Na południowym Polesiu, w białoruskiej wsi Dziatłowicze (rejon Łuniński, obwód brzeski), przetrwała jedna z najbardziej archaicznych i zarazem malowniczych tradycji słowiańskich – „Wodzenie Kusta” (czyli krzaka). Obrzęd ten związany jest ze świętem Trójcy Świętej (na Białorusi znanym jako Siomucha) i do dziś organizowany jest corocznie, przyciągając uwagę badaczy kultury ludowej oraz mieszkańców regionu.

Tradycja ma swoje korzenie w przedchrześcijańskich rytuałach agrarnych, których celem było zapewnienie urodzaju, ochrony przed nieszczęściami oraz zjednoczenie wspólnoty wiejskiej. Centralną postacią obrzędu jest dziewczyna, którą okrywa się zielenią – liśćmi brzozy, klonu, dębu, ziołami i trawami. Przebrana w ten sposób przypomina roślinne bóstwo lub ducha wegetacji, symbolizującego życie, odrodzenie i płodność. Tę postać nazywa się „Kustem”.

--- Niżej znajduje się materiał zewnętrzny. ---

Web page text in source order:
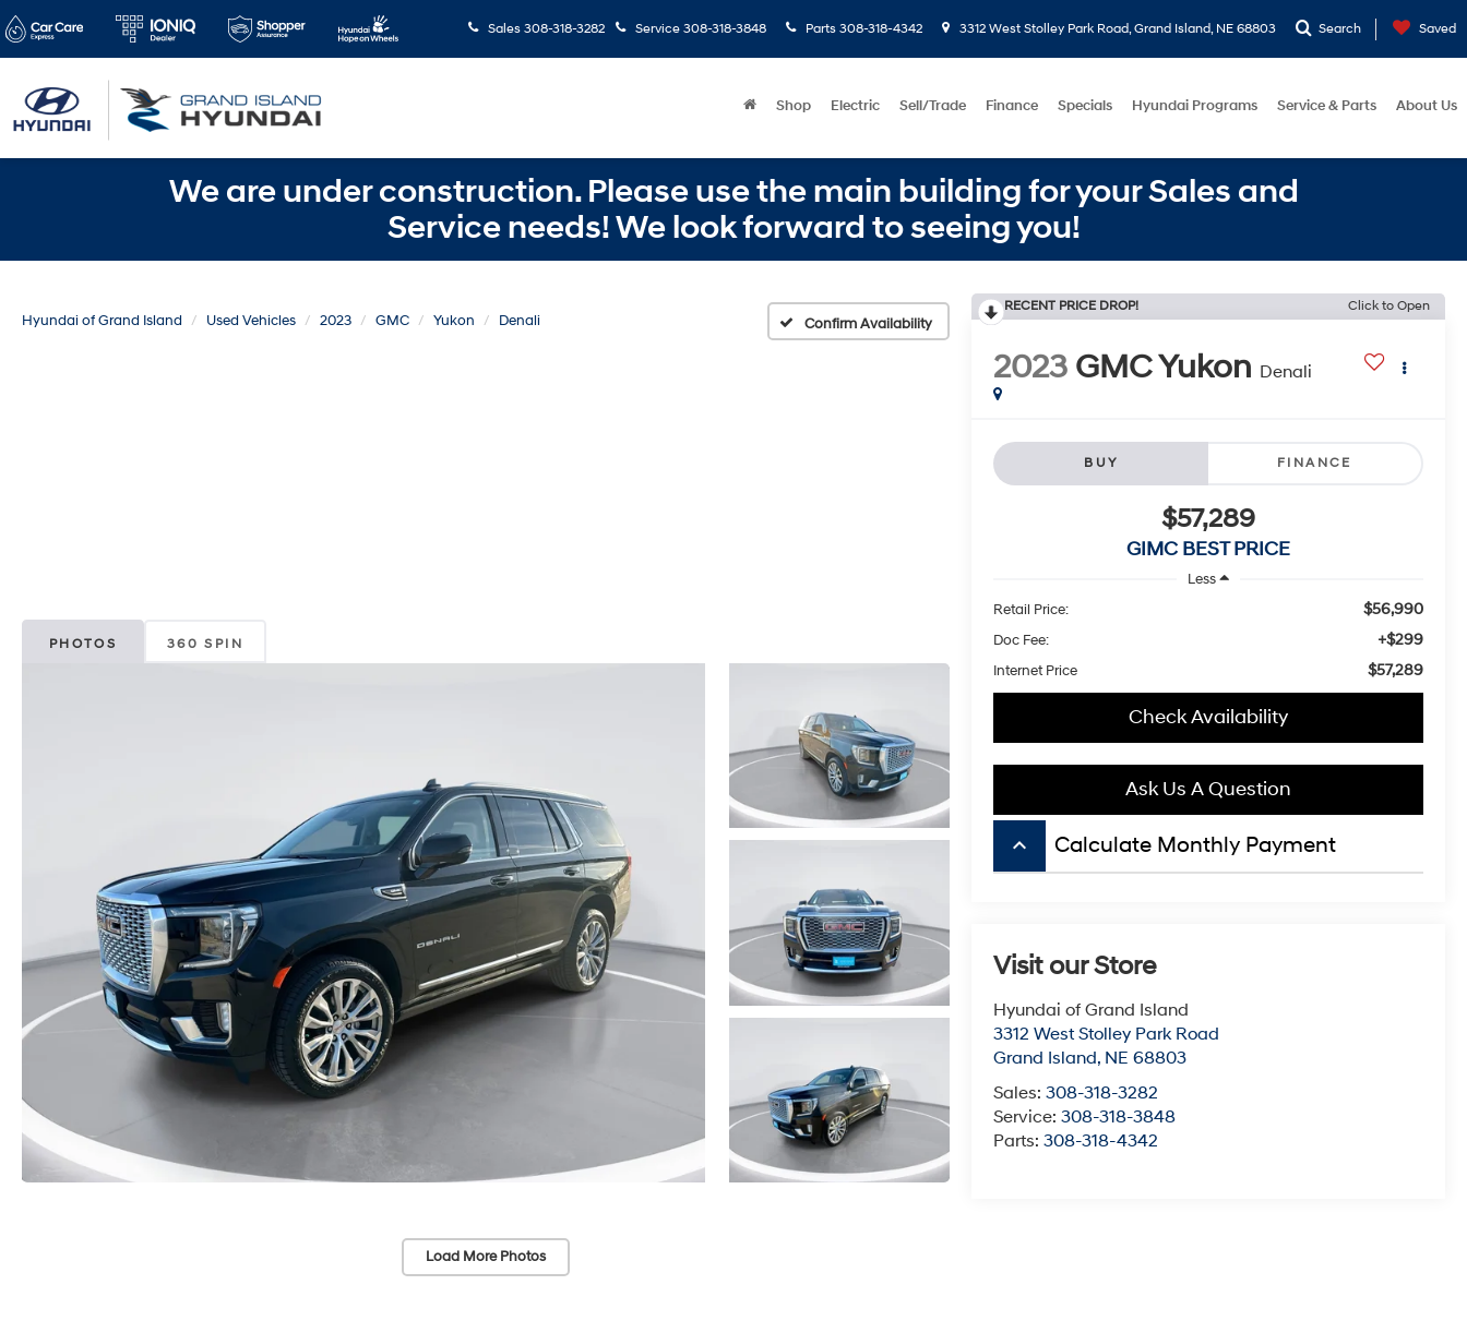
Sales 308-318-3282 Service 308-318-3848 Parts 308-318-4342 3312 West Stolley Park Road, Grand Island, NE 68803 Search Saved
Shop Electric Sell/Trade Finance Specials Hyundai Programs Service & Parts About Us
We are under construction. Please use the main building for your Sales and
Service needs! We look forward to seeing you!
Hyundai of Grand Island Used Vehicles 2023 GMC Yukon Denali Confirm Availability
PHOTOS 360 SPIN
Load More Photos
RECENT PRICE DROP! Click to Open
2023 GMC Yukon Denali
BUY FINANCE
$57,289
GIMC BEST PRICE
Less
Retail Price:
$56,990
Doc Fee: +$299
Internet Price $57,289
Check Availability
Ask Us A Question
keyboard_arrow_up Calculate Monthly Payment
Visit our Store
Hyundai of Grand Island
3312 West Stolley Park Road
Grand Island, NE 68803
Sales: 308-318-3282
Service: 308-318-3848
Parts: 308-318-4342

Uroczystość rozpoczyna się przygotowaniem Kusta. Dziewczyna wybrana do tej roli jest szczelnie oplatana zielonymi gałęziami, tak że często z trudem można dostrzec jej twarz. Wraz z grupą dziewcząt, wśród śpiewów i wierszowanych powitań, Kust wędruje od domu do domu po wsi. Gdy dociera na podwórko, dziewczęta proszą gospodarzy o pozwolenie na śpiew – zwracając się tradycyjną formułą: „Czy pozwolicie zaśpiewać Kusta?”. Po uzyskaniu zgody rozpoczynają pieśni, w których życzą domownikom zdrowia, dostatku, urodzaju i szczęścia. Gospodarze z kolei dziękują i obdarowują uczestniczki jajkami, słoniną, słodyczami lub pieniędzmi.

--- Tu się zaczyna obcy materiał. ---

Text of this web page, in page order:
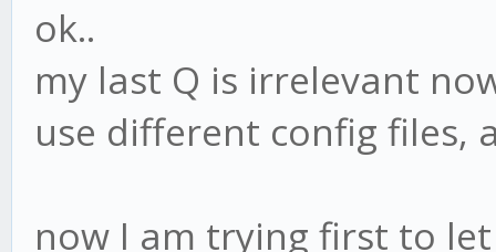
ok..
my last Q is irrelevant
use different config files,
now I am trying first to
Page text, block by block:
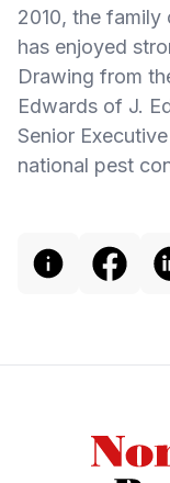
2010, the
has enjoyed
Drawing from
Edwards of J.
Senior
national pest
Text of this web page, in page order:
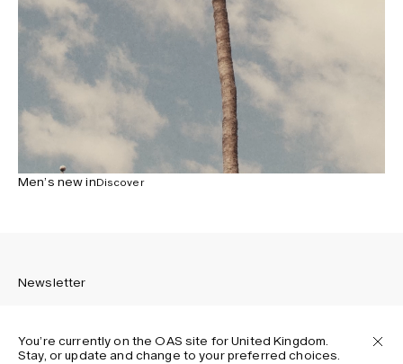
Men’s new inDiscover
Newsletter
You’re currently on the OAS site for United Kingdom.
Stay, or update and change to your preferred choices.
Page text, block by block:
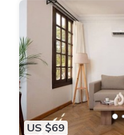
US $69
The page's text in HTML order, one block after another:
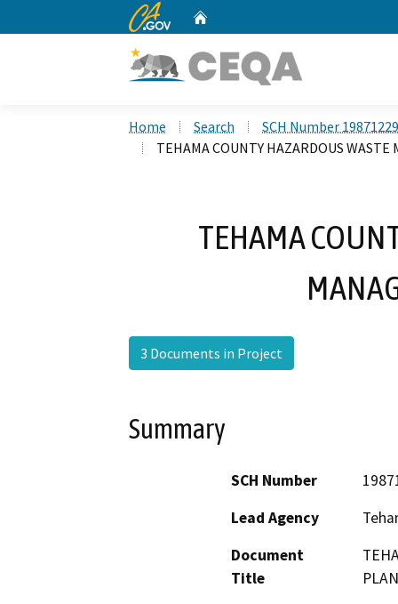
CA.gov
Home Search
SCH Number
TEHAMA COUNTY HAZARDOUS
TEHAMA
3 Documents in Project
Summary
SCH Number
Lead Agency
Document
Title
PLAN
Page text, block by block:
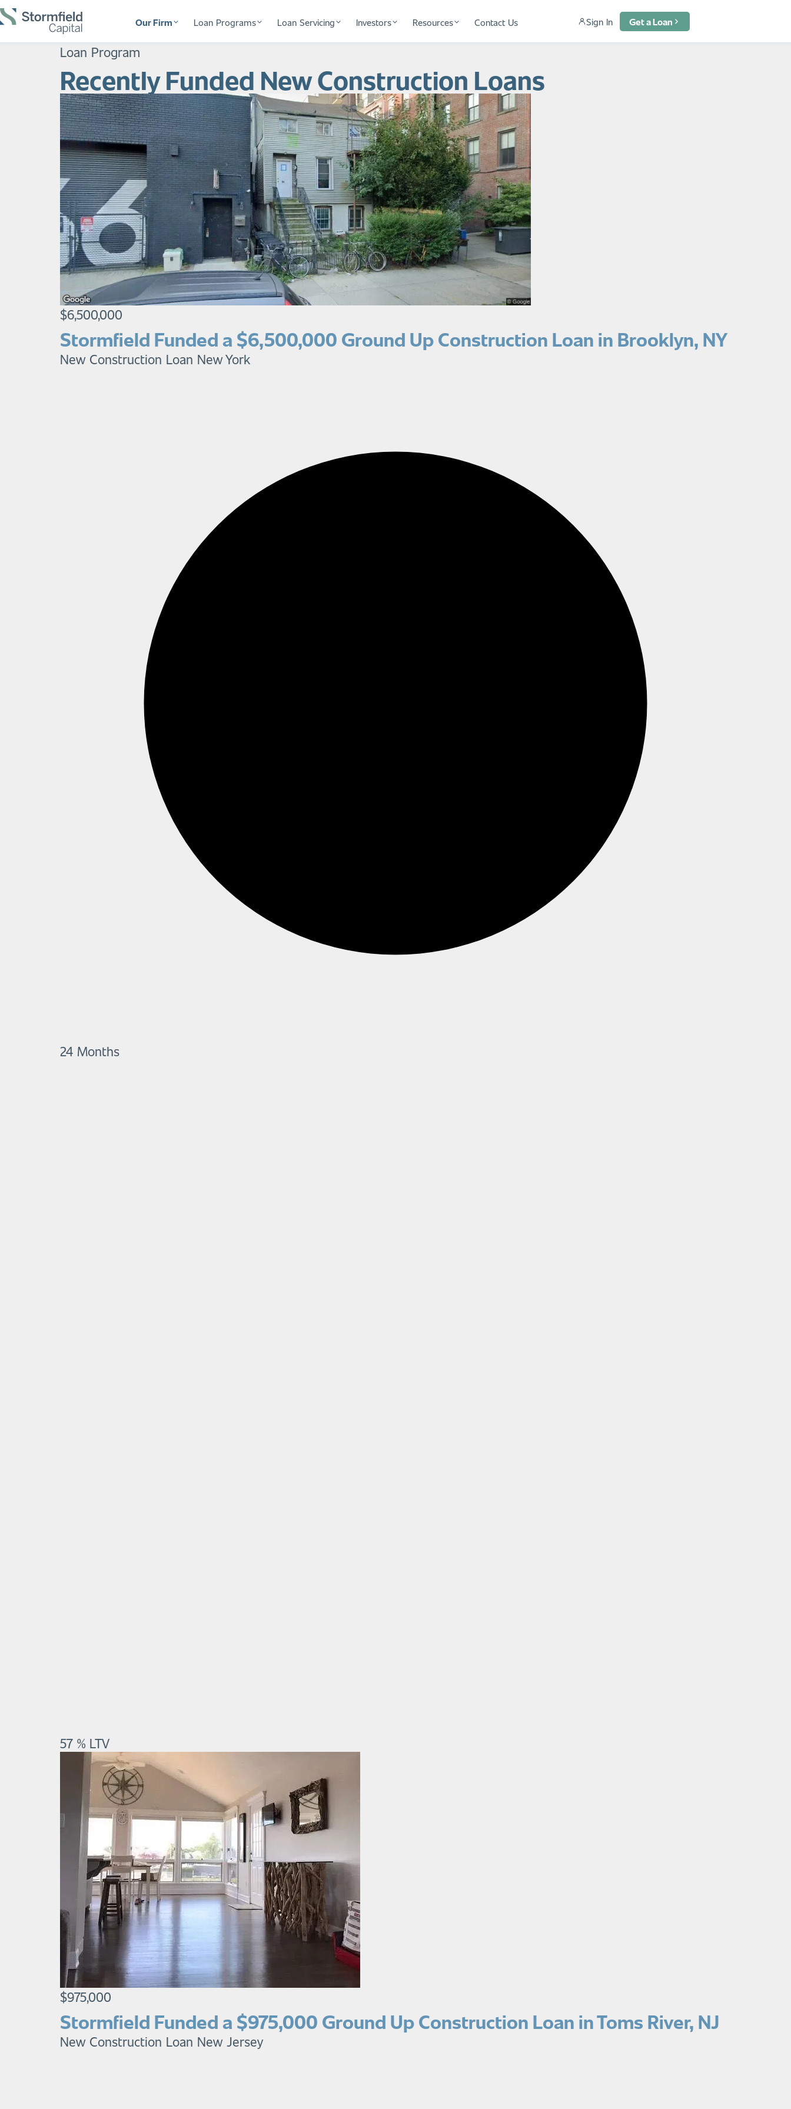
Our Firm Loan Programs Loan Servicing Investors Resources Contact Us Sign In Get a Loan
Loan Program
Recently Funded New Construction Loans
$6,500,000
Stormfield Funded a $6,500,000 Ground Up Construction Loan in Brooklyn, NY
New Construction Loan New York
24 Months
57 % LTV
$975,000
Stormfield Funded a $975,000 Ground Up Construction Loan in Toms River, NJ
New Construction Loan New Jersey

Procesja Kusta pełni także funkcję rytualną – przejście tej postaci przez podwórko miało zapewniać obfite plony, chronić przed klęskami żywiołowymi, a nawet odstraszać szkodniki. W niektórych wsiach wierzono, że liście z Kusta, zabierane do domów, mają magiczną moc – przynoszą szczęście, chronią zwierzęta i ludzi, a nawet mogą odpędzić myszy. Po obejściu całej wsi odbywa się zakończenie obrzędu – zielone elementy stroju Kusta zostają spalone, zakopane lub wrzucone do wody jako symboliczne oddanie sił naturze.

W Dziatłowiczach tradycja ta ma szczególne znaczenie – nieprzerwanie kultywowana, przeszła z formy rytualnej w obrzęd folklorystyczny, zachowując przy tym wiele autentycznych elementów. Uczestniczą w niej zarówno dzieci, jak i dorośli, często w ramach festynów ludowych organizowanych przy okazji Zielonych Świątek. Obrzęd stał się częścią lokalnej tożsamości kulturowej i jest regularnie prezentowany w ramach wydarzeń folklorystycznych, także poza granicami regionu.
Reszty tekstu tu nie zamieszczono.